- _Problem details_
Take every line from the entries below that includes the word "Clear" and copy it.

- _Provided entries_
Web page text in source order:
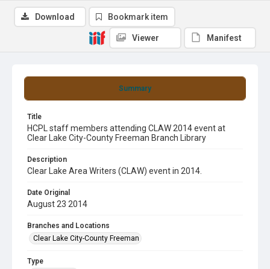
Summary
Title
HCPL staff members attending CLAW 2014 event at
Clear Lake City-County Freeman Branch Library
Description
Clear Lake Area Writers (CLAW) event in 2014.
Date Original
August 23 2014
Branches and Locations
Clear Lake City-County Freeman
Type
Download Bookmark item
Viewer Manifest

- _Result below_
Clear Lake City-County Freeman Branch Library
Clear Lake Area Writers (CLAW) event in 2014.
Clear Lake City-County Freeman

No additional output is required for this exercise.